Panagopoulos I, Lassen C, Kristoffersson U, Aman P
Department of Clinical Genetics, University Hospital, Lund, Sweden.
Hum Mutat. 1999;14(1):71-9. doi: 10.1002/(SICI)1098-1004(1999)14:1<71::AID-HUMU9>3.0.CO;2-5.
Fragile X syndrome is associated with the expansion of the number of CGG trinucleotide tandem repeats at the 5' untranslated region of the FMR1 gene. The number of CGG trinucleotide repeats in normal individuals ranges between 5 and 50, in asymptomatic carrier individuals it ranges between 50 and 200, and in affected individuals it is more than 200 CGG repeats. In addition, in affected individuals the cytosine residues in the CGG repeats and the adjacent CpG island are methylated and the FMR1 gene is transcriptionally inactive. The most common diagnostic method for the detection of the syndrome is Southern blot analysis. Methods based on the polymerase chain reaction (PCR) could facilitate the rapid screening of large numbers of individuals by accurately determining the number of CGG repeats. Current PCR techniques for amplification of CGG repeats are, however, inefficient and unreliable because of their 100% C+G composition. Thus, most of the described PCR protocols require subsequent Southern blot analysis and autoradiography. We present a novel PCR approach for the diagnosis of fragile X syndrome based on the methylation-sensitive conversion of C residues to U by bisulfite on single-strand DNA and subsequent amplification of the antisense strand with specific primers. A PCR with primers for methylated C residues will amplify the CpG dinucleotide region upstream to CGG repeats exclusively in affected males.
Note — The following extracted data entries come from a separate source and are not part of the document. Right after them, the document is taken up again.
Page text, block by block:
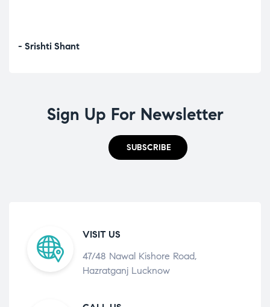
- Srishti Shant
Sign Up For Newsletter
SUBSCRIBE
VISIT US
47/48 Nawal Kishore Road,
Hazratganj Lucknow
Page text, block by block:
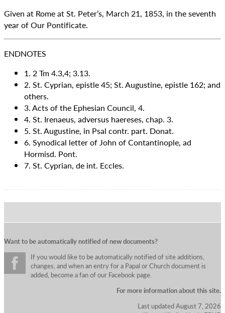
Given at Rome at St. Peter’s, March 21, 1853, in the seventh
year of Our Pontificate.
ENDNOTES
1. 2 Tm 4.3,4; 3.13.
2. St. Cyprian, epistle 45; St. Augustine, epistle 162; and
others.
3. Acts of the Ephesian Council, 4.
4. St. Irenaeus, adversus haereses, chap. 3.
5. St. Augustine, in Psal contr. part. Donat.
6. Synodical letter of John of Contantinople, ad
Hormisd. Pont.
7. St. Cyprian, de int. Eccles.
Want to be automatically notified of new documents?
If you would like to be automatically notified of site additions,
changes, and when an entry for a Papal or Church document is
added, become a fan of our Facebook page.
For more information about this site.
Last updated August 7, 2026
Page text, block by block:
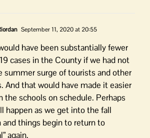
September 11, 2020 at 20:55
have been substantially fewer
cases in the County if we had not
summer surge of tourists and other
And that would have made it easier
the schools on schedule. Perhaps
happen as we get into the fall
and things begin to return to
again.
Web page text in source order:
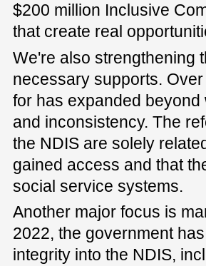
$200 million Inclusive
that create real
We're also strengthening
necessary supports.
for has expanded
and inconsistency. The
the NDIS are solely
gained access and that
social service systems.
Another major focus is
2022, the government
integrity into the NDIS,
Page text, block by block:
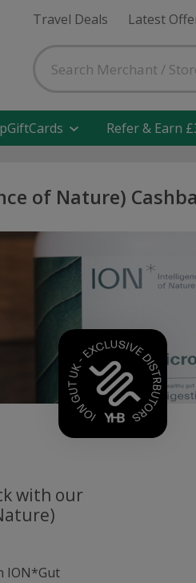
Travel Deals Latest
Refer & Earn
of Nature)
with our
ION*Gut
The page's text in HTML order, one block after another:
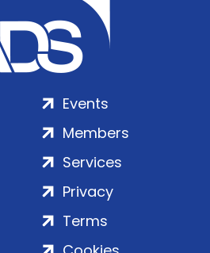
Events
Members
Services
Privacy
Terms
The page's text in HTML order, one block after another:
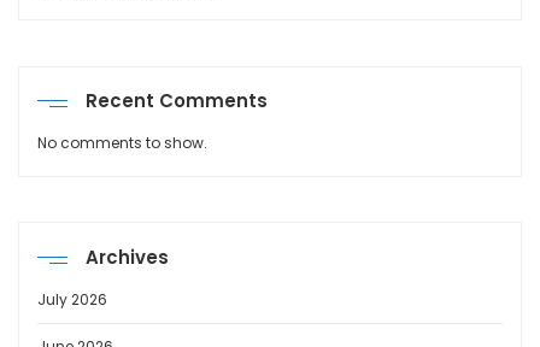
Recent Comments
No comments to show.
Archives
July 2026
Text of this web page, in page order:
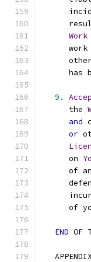
Work
work
has
9.
      the
and
or
      on
of
of
END OF
   APPENDIX
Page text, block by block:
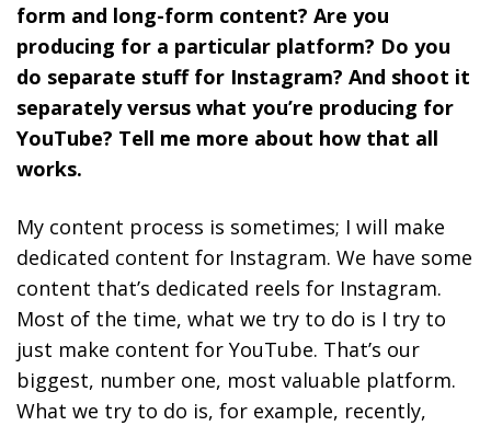
form and long-form content? Are you
producing for a particular platform? Do you
do separate stuff for Instagram? And shoot it
separately versus what you’re producing for
YouTube? Tell me more about how that all
works.
My content process is sometimes; I will make
dedicated content for Instagram. We have some
content that’s dedicated reels for Instagram.
Most of the time, what we try to do is I try to
just make content for YouTube. That’s our
biggest, number one, most valuable platform.
What we try to do is, for example, recently,
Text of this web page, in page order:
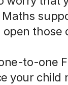
those
to-one
your child
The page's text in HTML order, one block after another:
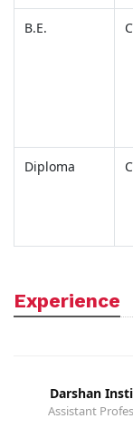
B.E.
Diploma
Experience
Darshan
Assistant
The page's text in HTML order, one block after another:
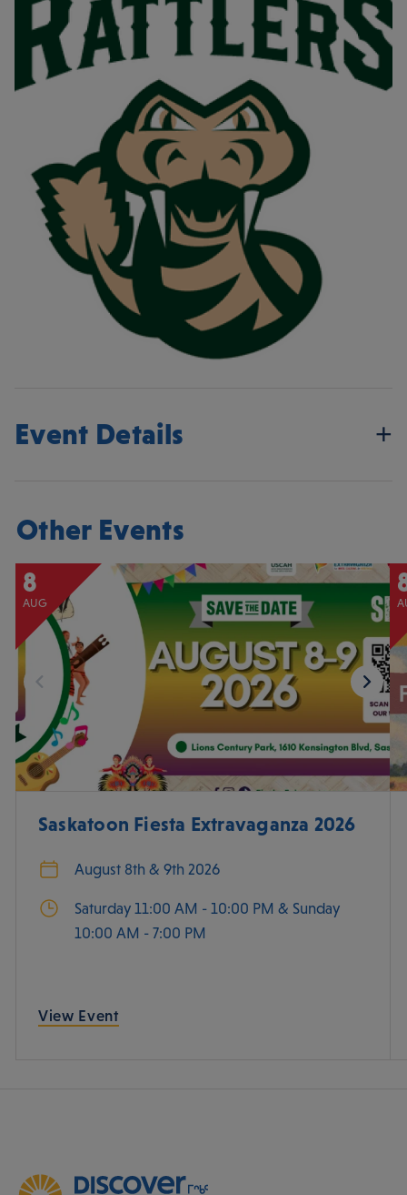
Event Details
Other Events
8
AUG
Saskatoon Fiesta Extravaganza 2026
August 8th & 9th 2026
Saturday 11:00 AM - 10:00 PM & Sunday
10:00 AM - 7:00 PM
View Event
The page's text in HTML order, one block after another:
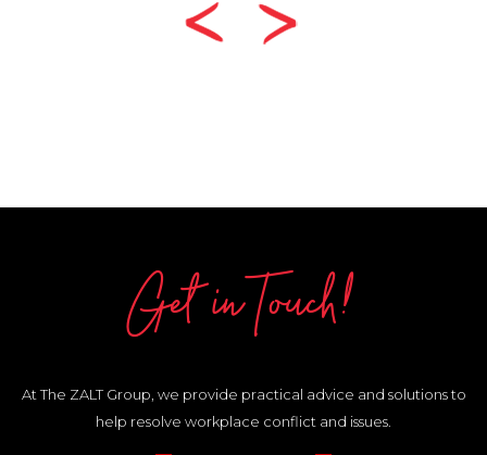
Get in Touch!
At The ZALT Group, we provide practical advice and solutions to
help resolve workplace conflict and issues.
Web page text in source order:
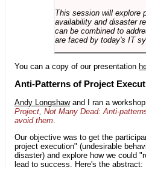
This session will explore
availability and disaster
can be combined to
are faced by today's IT
You can a copy of our presentation
Anti-Patterns of Project
Andy Longshawand I ran a
Project, Not Many Dead: Anti-
avoid them
Our objective was to get the
project execution" (undesirable
disaster) and explore how we could
lead to success. Here's the abstract:
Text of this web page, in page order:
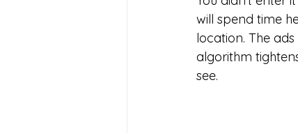
will spend time
location. The
algorithm
see.
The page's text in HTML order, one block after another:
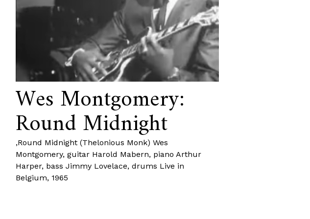
Wes Montgomery:
Round Midnight
‚Round Midnight (Thelonious Monk) Wes
Montgomery, guitar Harold Mabern, piano Arthur
Harper, bass Jimmy Lovelace, drums Live in
Belgium, 1965

As a result of extensive mismatch between primers and bisulfite-treated DNA, no PCR fragments will be obtained in normal and transmitting males. Moreover, the bisulfite treatment dramatically reduces the C+G component of the region; thus, the high Tm and the strong secondary structures are no longer obstacles for PCR amplification. In normal and carrier individuals, UUG repeats (previously 3'-CCG-5') in the antisense strand can easily be amplified and visualized on a gel by ethidium bromide staining. We applied our method on 25 males previously diagnosed by Southern blot analysis. All the samples were easily and accurately diagnosed. The method has considerable advantages compared with other diagnostic tests for fragile X syndrome.
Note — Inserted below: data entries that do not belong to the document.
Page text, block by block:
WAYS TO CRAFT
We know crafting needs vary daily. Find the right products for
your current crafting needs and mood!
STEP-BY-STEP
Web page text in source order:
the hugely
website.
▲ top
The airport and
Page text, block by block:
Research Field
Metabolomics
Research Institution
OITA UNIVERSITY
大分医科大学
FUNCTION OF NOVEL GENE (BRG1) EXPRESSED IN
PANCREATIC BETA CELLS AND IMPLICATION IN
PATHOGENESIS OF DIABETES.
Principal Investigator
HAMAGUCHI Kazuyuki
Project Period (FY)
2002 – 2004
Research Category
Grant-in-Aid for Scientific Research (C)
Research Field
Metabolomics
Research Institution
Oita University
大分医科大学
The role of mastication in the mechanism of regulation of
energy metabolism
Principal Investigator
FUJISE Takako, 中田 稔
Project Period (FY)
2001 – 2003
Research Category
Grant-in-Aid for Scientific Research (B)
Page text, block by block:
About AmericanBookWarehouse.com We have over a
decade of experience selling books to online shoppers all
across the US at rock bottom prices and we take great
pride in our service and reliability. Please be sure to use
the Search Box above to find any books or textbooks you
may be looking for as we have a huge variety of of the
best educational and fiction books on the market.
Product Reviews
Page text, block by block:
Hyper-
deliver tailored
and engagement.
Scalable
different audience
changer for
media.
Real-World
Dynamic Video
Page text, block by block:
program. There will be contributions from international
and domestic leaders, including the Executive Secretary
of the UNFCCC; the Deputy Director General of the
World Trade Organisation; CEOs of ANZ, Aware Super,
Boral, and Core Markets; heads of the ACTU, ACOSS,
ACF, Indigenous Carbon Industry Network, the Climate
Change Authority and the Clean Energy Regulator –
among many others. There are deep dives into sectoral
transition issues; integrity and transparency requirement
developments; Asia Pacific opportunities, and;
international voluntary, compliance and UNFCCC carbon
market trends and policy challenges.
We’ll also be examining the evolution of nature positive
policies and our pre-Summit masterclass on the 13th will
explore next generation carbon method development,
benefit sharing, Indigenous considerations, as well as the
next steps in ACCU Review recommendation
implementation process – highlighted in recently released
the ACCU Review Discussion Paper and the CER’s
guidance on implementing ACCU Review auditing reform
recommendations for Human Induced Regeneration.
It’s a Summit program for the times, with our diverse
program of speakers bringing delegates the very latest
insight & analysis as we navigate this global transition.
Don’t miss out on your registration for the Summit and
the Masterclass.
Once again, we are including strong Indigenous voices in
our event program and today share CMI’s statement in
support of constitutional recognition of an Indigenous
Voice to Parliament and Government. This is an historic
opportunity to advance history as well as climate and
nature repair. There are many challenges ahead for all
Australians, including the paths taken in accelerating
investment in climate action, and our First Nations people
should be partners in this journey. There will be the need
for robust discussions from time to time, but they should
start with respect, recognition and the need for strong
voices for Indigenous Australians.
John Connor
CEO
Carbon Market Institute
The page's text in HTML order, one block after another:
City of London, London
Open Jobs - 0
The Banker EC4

脆性X综合征与FMR1基因5'非翻译区CGG三核苷酸串联重复序列数量的扩增有关。正常个体中CGG三核苷酸重复序列的数量在5至50之间,无症状携带者个体中其数量在50至200之间,而患病个体中CGG重复序列超过200个。此外,在患病个体中,CGG重复序列中的胞嘧啶残基和相邻的CpG岛发生甲基化,FMR1基因转录失活。检测该综合征最常用的诊断方法是Southern印迹分析。基于聚合酶链反应(PCR)的方法可以通过准确确定CGG重复序列的数量,便于对大量个体进行快速筛查。然而,由于其100%的C+G组成,目前用于扩增CGG重复序列的PCR技术效率低下且不可靠。因此,大多数所述的PCR方案都需要后续的Southern印迹分析和放射自显影。我们提出了一种用于诊断脆性X综合征的新型PCR方法,该方法基于亚硫酸氢盐将单链DNA上的C残基甲基化敏感地转化为U,随后用特异性引物扩增反义链。用针对甲基化C残基的引物进行PCR,将仅在患病男性中扩增CGG重复序列上游的CpG二核苷酸区域。由于引物与亚硫酸氢盐处理的DNA之间存在广泛错配,正常男性和传递男性中不会获得PCR片段化。此外,亚硫酸氢盐处理显著降低了该区域的C+G成分;因此,高解链温度和强二级结构不再是PCR扩增的障碍。在正常个体和携带者个体中,反义链中的UUG重复序列(以前为3'-CCG-5')可以很容易地扩增出来,并通过溴化乙锭染色在凝胶上可视化。我们将我们的方法应用于25名先前通过Southern印迹分析诊断的男性。所有样本都能轻松、准确地诊断。与其他脆性X综合征诊断测试相比,该方法具有相当大的优势。